> [Activity]: Repeat verbatim, and only, the lines of the data below, beginning at the line that contains "bilkul mute ho jaata hai." and stopping after the line that contains "ekdum mute ho jaate hain.".

> [Supplied material]:
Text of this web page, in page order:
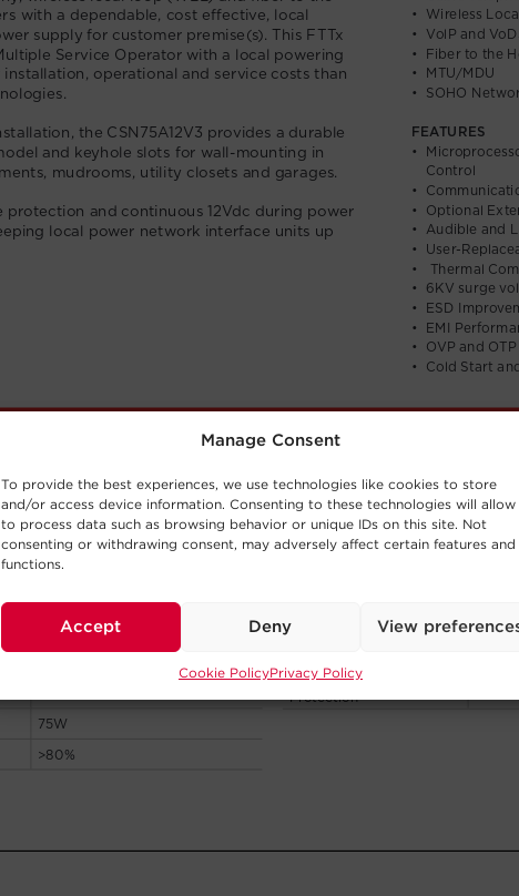
Manage Consent
To provide the best experiences, we use technologies like cookies to store
and/or access device information. Consenting to these technologies will allow
to process data such as browsing behavior or unique IDs on this site. Not
consenting or withdrawing consent, may adversely affect certain features and
functions.
Accept Deny View
Cookie PolicyPrivacy Policy
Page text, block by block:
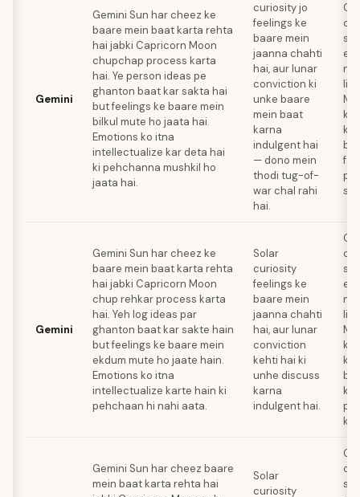
Gemini
Gemini Sun har cheez ke
baare mein baat karta rehta
hai jabki Capricorn Moon
chupchap process karta
hai. Ye person ideas pe
ghanton baat kar sakta hai
but feelings ke baare mein
bilkul mute ho jaata hai.
Emotions ko itna
intellectualize kar deta hai
ki pehchanna mushkil ho
jaata hai.
curiosity jo
feelings ke
baare mein
jaanna chahti
hai, aur lunar
conviction ki
unke baare
mein baat
karna
indulgent hai
— dono mein
thodi tug-of-
war chal rahi
hai.
ke
Gemini
Gemini Sun har cheez ke
baare mein baat karta rehta
hai jabki Capricorn Moon
chup rehkar process karta
hai. Yeh log ideas par
ghanton baat kar sakte hain
but feelings ke baare mein
ekdum mute ho jaate hain.
Emotions ko itna
intellectualize karte hain ki
pehchaan hi nahi aata.
Solar
curiosity
feelings ke
baare mein
jaanna chahti
hai, aur lunar
conviction
kehti hai ki
unhe discuss
karna
indulgent hai.
ke
Gemini Sun har cheez baare
mein baat karta rehta hai
Solar
curiosity
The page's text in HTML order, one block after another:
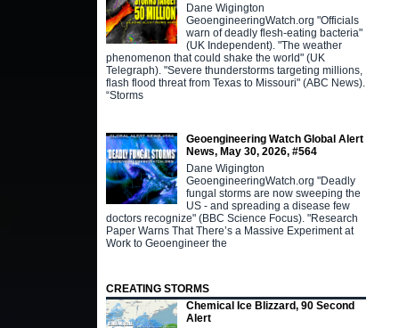
Dane Wigington
GeoengineeringWatch.org "Officials
warn of deadly flesh-eating bacteria"
(UK Independent). "The weather
phenomenon that could shake the world" (UK
Telegraph). "Severe thunderstorms targeting millions,
flash flood threat from Texas to Missouri" (ABC News).
“Storms
Geoengineering Watch Global Alert
News, May 30, 2026, #564
Dane Wigington
GeoengineeringWatch.org "Deadly
fungal storms are now sweeping the
US - and spreading a disease few
doctors recognize" (BBC Science Focus). "Research
Paper Warns That There’s a Massive Experiment at
Work to Geoengineer the
CREATING STORMS
Chemical Ice Blizzard, 90 Second
Alert

> [Your response]:
bilkul mute ho jaata hai.
Emotions ko itna
intellectualize kar deta hai
ki pehchanna mushkil ho
jaata hai.
curiosity jo
feelings ke
baare mein
jaanna chahti
hai, aur lunar
conviction ki
unke baare
mein baat
karna
indulgent hai
— dono mein
thodi tug-of-
war chal rahi
hai.
ke
Gemini
Gemini Sun har cheez ke
baare mein baat karta rehta
hai jabki Capricorn Moon
chup rehkar process karta
hai. Yeh log ideas par
ghanton baat kar sakte hain
but feelings ke baare mein
ekdum mute ho jaate hain.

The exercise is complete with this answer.